第966章烬影藏危
观洲擦拭着缴获的“河伯”纹玉碟,指腹刚触到纹路凹陷处,玉碟表面的矿砂突然沸腾。汴京皇宫的场景在砂雾中浮现:赵匡胤指尖泛着暗赤,正对马楚“疆心眼”模型注入邪频,模型心口赫然嵌着伪造的“润”字纹磁矿,每道刻痕都与观洲的掌纹如出一辙。
“这是‘换疆’术的阵眼。”他算筹轻点玉碟,边缘渗出的矿砂勾勒出北宋细作的埋线轨迹,“他们要用假磁频替换楚地灵脉,将分治区变成赵匡胤的囊中之物。”而我注意到,他说话时,守户符的裂纹正以肉眼可见的速度蔓延,与小周后银簪的裂痕完美重合。
战后检视观洲的守户符,青白玉上的纹路让我呼吸一滞。那些蛛网般的裂痕深处,竟藏着与我令牌相同的“护疆”纹灼痕。当他下意识握紧拳头,掌心浮现的印记与我当年为护金陵受创时的疤痕如出一辙,矿砂在地面聚成“共生”二字,却被一阵阴风吹散。

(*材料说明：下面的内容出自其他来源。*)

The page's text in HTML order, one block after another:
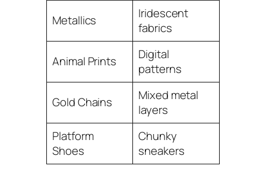
Metallics
Iridescent
fabrics
Animal Prints
Digital
patterns
Gold Chains
Mixed metal
layers
Platform
Shoes
Chunky
sneakers
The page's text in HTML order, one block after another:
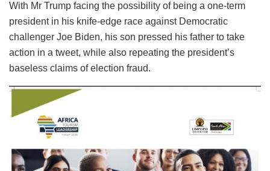
With Mr Trump facing the possibility of being a one-term
president in his knife-edge race against Democratic
challenger Joe Biden, his son pressed his father to take
action in a tweet, while also repeating the president’s
baseless claims of election fraud.
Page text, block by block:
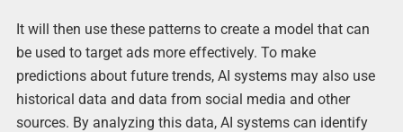
It will then use these patterns to create a model that can
be used to target ads more effectively. To make
predictions about future trends, AI systems may also use
historical data and data from social media and other
sources. By analyzing this data, AI systems can identify
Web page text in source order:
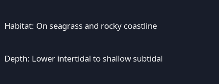
Habitat: On seagrass and rocky coastline
Depth: Lower intertidal to shallow subtidal
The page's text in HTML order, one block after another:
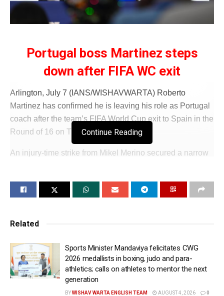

钱楚华的急报送来时,吴越军营正陷入混乱。“润字箭”的磁矿箭簇集体失频,观洲算筹扫过箭杆,矿砂如遇沸油般炸开,显形出蠕动的“蚀疆菌”。他捏起降将鞋底的炉灰,瞳孔骤缩:“河伯祠的灰里掺着汴京特有的冰裂纹瓷屑,是赵普‘融疆’蛊的载体!”
灵渠方向传来磁矿砖的异常共鸣,我腕间玉镯突然发烫,显形出“亲子疆闸”的画面。暗赤咒印如藤蔓缠绕闸门,观洲的算筹孤零零插在泥地,筹身“父急援”三字未干,边缘却渗出诡异的靛青——那是与他守户符同源的磁频,此刻却微弱得如同游丝。
观洲的密信磁频在子夜中断,最后残留的影像里,他正用算筹刻下紧急咒印。玉镯投影突然扭曲,显形出北宋细作的狞笑,他们手中握着沾满“蚀疆菌”的弩箭,箭头淬着的毒液,与降将鞋底的邪土成分完全一致。
我在军械库发现异常时,钱楚华的锻锤虚影正焦躁地敲击地面。新铸的“双脉护疆盾”表面,“潮王”纹与“重光”纹的交汇处,竟渗出暗褐色黏液。观洲算筹轻点,矿砂聚成赵普调配邪蛊的场景:他将“融疆”术与“惑心蛊”熔合,目标直指楚地民愿核心。
南部海港的“润字灯塔”突然发出刺耳警报,观洲设置的预警砂在空中聚成扭曲的“河伯”纹。我赶到时,只见灯塔磁矿核心被钻出细密孔洞,洞内残留的菌丝上,缠绕着与降将鞋底相同的冰裂纹瓷片碎屑。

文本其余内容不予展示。